======== Record excerpts ========
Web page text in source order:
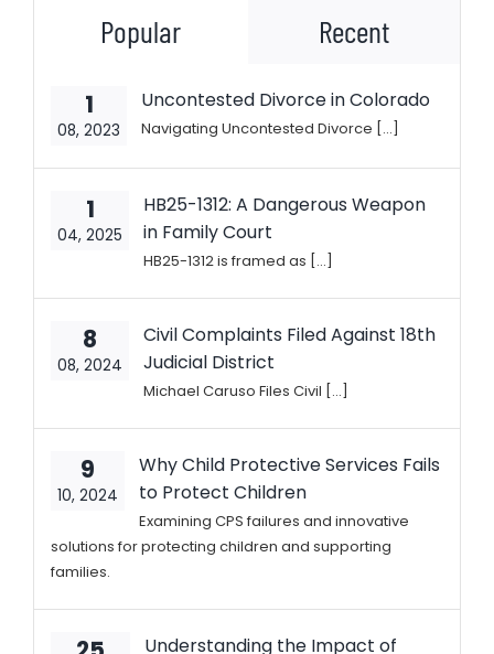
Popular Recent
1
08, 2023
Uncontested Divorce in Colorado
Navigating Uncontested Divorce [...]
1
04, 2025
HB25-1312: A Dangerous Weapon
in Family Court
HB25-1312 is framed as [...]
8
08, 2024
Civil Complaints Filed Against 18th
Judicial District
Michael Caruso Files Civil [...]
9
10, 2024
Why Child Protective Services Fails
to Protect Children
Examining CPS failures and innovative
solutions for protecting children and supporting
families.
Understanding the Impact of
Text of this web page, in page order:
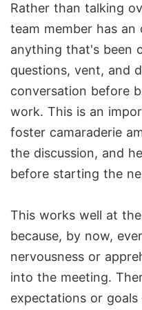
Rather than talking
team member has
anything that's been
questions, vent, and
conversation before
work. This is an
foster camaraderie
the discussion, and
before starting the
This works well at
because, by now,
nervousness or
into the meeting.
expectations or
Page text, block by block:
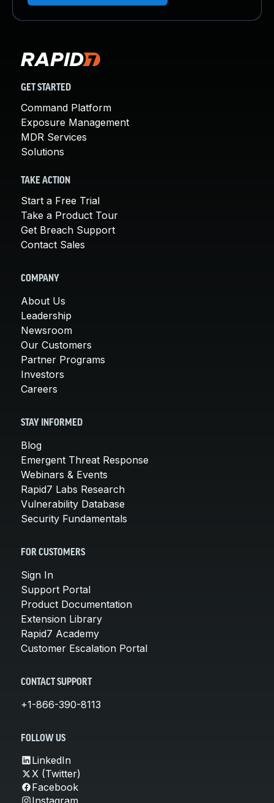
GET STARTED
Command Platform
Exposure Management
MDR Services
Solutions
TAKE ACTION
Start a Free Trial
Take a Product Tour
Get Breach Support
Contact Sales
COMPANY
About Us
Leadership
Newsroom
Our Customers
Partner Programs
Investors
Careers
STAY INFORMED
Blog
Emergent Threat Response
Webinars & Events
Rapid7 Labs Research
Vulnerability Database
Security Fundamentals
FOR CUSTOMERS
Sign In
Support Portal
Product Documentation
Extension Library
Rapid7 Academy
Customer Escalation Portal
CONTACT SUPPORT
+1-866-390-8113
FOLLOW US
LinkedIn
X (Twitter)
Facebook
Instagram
========
======== Record excerpts ========
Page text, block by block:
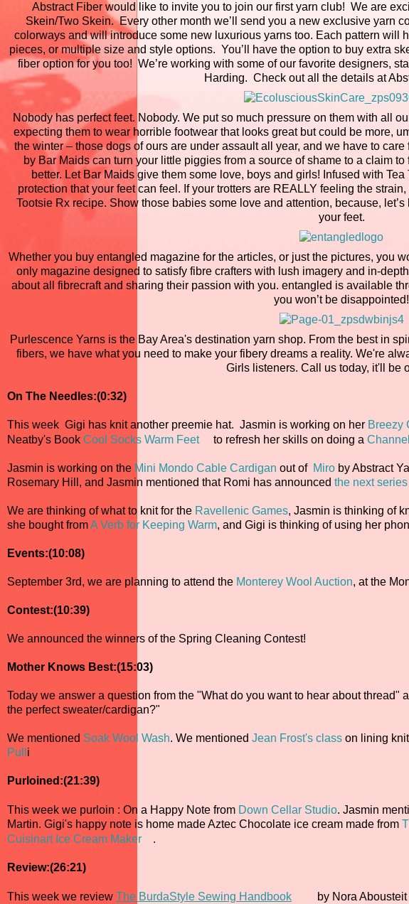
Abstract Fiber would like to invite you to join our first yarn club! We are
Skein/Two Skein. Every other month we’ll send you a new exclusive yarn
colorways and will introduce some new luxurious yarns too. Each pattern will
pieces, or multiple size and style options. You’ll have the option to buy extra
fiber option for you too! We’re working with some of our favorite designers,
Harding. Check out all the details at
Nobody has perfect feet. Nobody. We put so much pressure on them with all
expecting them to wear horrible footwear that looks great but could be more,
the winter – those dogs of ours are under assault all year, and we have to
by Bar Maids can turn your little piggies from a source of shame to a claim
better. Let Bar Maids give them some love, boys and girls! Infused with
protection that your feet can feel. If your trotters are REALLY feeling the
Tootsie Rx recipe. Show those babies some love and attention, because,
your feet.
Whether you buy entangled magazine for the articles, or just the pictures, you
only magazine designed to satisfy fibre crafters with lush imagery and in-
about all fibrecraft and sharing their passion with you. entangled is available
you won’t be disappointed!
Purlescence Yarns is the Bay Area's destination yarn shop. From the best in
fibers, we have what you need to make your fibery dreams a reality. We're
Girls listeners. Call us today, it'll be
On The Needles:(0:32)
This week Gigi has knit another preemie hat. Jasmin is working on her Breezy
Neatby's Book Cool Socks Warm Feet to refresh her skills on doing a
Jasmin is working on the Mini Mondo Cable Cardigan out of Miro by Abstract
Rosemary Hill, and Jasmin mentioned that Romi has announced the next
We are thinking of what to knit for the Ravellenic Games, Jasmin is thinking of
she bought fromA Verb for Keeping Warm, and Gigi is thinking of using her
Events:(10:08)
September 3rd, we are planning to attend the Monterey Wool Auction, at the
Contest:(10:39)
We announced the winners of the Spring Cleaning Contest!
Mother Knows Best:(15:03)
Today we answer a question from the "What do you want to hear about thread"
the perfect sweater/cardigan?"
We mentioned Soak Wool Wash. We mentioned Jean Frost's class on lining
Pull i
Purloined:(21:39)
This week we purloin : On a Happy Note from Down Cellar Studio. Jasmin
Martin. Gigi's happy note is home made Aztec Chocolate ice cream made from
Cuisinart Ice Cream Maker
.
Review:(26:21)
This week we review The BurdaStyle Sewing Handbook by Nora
========
Directions
Using the data above, transcribe the lines that run from the line with "Cuisinart Ice Cream Maker" to the line with "This week we review", both ends kept, and output nothing else.

Task output
Cuisinart Ice Cream Maker
.
Review:(26:21)
This week we review The BurdaStyle Sewing Handbook by Nora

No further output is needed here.